Ilya Maximets <[email protected]> writes:

> This change attempts to track the actual available stack and stop
> early if the flow translation logic is about to overflow it.
>
> Unlike the recursion depth counter, this approach allows to track the
> actual stack usage and bail early even if the recursion depth is not
> reached yet.  This is important because different actions have vastly
> different stack requirements and different systems have different
> amount of stack allocated per thread by default.

This is an interesting approach, for some definitions of interesting :)

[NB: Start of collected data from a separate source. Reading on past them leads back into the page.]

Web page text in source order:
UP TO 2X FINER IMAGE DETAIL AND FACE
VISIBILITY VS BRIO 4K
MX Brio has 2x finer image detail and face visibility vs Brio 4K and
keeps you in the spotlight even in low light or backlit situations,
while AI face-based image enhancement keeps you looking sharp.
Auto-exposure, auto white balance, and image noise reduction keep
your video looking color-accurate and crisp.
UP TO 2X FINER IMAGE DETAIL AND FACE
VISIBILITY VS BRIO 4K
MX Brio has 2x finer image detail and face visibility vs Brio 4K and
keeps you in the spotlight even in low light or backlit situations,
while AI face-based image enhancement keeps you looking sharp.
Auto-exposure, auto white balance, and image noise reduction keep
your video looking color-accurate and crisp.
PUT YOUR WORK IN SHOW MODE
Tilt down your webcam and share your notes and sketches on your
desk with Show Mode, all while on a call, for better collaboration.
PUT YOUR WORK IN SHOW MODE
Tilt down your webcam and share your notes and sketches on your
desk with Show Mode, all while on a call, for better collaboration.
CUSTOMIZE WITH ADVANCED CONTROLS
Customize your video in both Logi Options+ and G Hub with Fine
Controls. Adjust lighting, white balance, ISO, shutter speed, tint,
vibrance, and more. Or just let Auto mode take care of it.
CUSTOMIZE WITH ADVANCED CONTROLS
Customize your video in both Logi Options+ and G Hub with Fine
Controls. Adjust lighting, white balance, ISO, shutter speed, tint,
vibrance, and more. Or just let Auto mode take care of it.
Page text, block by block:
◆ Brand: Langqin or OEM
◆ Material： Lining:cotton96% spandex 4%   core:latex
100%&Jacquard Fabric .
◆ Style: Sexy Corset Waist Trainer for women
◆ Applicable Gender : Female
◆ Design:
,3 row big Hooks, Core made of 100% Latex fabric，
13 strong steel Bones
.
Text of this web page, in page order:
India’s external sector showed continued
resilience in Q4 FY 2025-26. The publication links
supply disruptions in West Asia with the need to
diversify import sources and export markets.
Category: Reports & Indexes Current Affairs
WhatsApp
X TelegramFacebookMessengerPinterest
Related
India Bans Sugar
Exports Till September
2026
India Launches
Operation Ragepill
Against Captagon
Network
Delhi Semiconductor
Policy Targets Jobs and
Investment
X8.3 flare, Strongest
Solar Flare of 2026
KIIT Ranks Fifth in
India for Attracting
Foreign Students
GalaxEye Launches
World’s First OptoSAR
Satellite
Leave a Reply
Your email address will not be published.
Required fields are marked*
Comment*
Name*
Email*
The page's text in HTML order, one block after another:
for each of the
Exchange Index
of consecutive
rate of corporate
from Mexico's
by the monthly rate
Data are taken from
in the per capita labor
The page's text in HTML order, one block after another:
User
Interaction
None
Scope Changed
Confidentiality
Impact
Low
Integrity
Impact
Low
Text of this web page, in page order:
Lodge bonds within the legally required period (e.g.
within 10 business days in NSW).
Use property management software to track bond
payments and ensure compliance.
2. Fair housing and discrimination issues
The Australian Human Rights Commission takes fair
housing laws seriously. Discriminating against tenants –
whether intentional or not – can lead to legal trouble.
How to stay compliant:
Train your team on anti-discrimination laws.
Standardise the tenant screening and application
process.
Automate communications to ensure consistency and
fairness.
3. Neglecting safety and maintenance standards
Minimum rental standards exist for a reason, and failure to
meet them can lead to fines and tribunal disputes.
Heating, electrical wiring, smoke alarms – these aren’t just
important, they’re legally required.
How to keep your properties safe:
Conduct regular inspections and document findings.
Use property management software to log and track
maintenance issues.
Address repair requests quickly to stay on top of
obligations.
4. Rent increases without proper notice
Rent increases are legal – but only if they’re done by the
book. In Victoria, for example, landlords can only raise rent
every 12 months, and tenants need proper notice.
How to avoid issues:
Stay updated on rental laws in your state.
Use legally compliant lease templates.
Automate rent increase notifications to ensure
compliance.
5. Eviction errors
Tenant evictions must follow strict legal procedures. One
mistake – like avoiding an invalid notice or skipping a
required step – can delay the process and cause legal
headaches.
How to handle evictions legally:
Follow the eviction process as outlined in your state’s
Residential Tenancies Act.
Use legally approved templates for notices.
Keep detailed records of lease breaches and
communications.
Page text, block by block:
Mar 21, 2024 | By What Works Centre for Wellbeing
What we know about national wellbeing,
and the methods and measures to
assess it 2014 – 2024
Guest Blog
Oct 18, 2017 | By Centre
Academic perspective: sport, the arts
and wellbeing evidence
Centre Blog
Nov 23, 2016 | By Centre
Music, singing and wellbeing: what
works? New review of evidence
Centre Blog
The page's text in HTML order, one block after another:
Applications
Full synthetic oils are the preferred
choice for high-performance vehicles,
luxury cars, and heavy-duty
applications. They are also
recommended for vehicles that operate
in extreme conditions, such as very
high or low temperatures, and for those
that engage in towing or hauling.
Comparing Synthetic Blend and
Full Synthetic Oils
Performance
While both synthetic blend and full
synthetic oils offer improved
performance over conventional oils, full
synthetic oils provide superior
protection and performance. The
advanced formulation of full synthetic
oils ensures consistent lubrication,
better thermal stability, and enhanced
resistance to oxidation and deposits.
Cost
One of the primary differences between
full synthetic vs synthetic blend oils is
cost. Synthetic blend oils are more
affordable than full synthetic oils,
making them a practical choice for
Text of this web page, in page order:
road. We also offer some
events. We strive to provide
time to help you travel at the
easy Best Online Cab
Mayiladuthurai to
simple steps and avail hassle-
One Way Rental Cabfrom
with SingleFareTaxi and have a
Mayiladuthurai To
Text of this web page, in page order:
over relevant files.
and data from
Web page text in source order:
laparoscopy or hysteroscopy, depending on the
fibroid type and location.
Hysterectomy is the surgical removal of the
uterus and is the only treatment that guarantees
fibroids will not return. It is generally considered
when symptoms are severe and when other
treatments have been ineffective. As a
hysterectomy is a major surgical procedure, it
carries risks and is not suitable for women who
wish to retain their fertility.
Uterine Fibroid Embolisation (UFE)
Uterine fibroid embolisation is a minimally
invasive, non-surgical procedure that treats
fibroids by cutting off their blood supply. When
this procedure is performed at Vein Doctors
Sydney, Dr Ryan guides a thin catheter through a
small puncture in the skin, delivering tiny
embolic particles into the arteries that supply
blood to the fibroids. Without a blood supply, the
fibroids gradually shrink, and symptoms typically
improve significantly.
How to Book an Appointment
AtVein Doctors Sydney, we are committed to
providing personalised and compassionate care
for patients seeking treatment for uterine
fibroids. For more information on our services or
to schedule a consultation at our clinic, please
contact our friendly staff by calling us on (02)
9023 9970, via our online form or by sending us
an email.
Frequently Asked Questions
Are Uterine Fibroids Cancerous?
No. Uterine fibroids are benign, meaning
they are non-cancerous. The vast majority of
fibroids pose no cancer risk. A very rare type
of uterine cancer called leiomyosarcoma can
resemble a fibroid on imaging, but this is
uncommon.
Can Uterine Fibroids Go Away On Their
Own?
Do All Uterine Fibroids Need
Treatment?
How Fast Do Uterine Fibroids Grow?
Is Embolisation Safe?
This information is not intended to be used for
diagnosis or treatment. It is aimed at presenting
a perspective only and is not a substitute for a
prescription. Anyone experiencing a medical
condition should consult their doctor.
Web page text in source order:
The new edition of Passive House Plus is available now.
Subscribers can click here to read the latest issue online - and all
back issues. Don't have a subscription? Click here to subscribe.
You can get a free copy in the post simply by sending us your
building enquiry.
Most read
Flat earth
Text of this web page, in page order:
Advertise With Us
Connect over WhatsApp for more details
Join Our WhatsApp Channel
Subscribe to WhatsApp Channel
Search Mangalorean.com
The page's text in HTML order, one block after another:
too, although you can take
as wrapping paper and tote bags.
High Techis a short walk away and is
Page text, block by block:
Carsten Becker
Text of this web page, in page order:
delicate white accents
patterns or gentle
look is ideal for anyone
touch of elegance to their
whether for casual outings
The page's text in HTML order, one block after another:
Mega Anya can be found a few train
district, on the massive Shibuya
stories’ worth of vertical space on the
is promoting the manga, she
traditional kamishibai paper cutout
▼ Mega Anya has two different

As you note a bit below, it really depends on a lot - namely that the
code was built in such a way that getting the frame address works via
the built-in (I'm thinking about the weirdness of alpha architecture and
-fomit-frame-pointer), and that the compiler can support giving this
information.

> Should work with both GCC and Clang, will likely not work on Windows.
> The change should have no effect on platforms / compilers that do not
> support checking the current stack frame address via builtins.
>
> The main thread is not treated fairly.  At least on Linux the main
> thread can grow its stack if the limit is dynamically increased.
> That is not normally true for other threads.  However, this patch
> sticks to initial stack size even for the main thread.  This should
> not be a problem for OVS though, as vast majority of all the packet
> processing is normally done by handlers, revalidators or PMD threads.
>
> Unlike the previous RFC version of this change [1], we're not trying
> to work around the stack limits by recirculating packets through the
> datapath.  Practice shows that such techniques may lead to self-DoS,
> overwhelming OVS with upcalls.  See the ovn-controller self-DoS issue
> fixed recently in OVN:
>   https://mail.openvswitch.org/pipermail/ovs-dev/2025-October/426746.html
> So, it's safer to just drop the packets and only execute actions that
> we can translate safely.  All in all, stack exhaustion usually means
> a loop or otherwise a very inefficient OpenFlow pipeline that should
> be fixed by the users.  Attempts to process the whole thing would only
> mask the problem.
>
> It seems hard to create a unit test for this, as support for measuring
> the actual stack depth as well as the amount of space each stack frame
> takes and the ways to limit the stack largely depend on a platform and
> a compiler.  Can be tested manually with an infinite resubmit case:

Although it would be more work, maybe creating our own stack structure
and iterating, while maintaining a separate agnostic stack would make
sense.  Something like::

 #define XLATE_MAX_OPERATION_DEPTH 64

 struct xlate_operation {
        cur_state;
        ofpacts;
        ofpacts_Len;
        flow;
        port;
        recirc;
 };

 struct xlate_op_stack {
        top_ptr;
        struct xlate_operation frames[XLATE_MAX_OPERATION_DEPTH];
 };

That does require rewriting things like xlate_recursively,
do_xlate_actions, etc. to indicate that they need a new operation, and
set the appropriate state so that a while loop can call the right piece.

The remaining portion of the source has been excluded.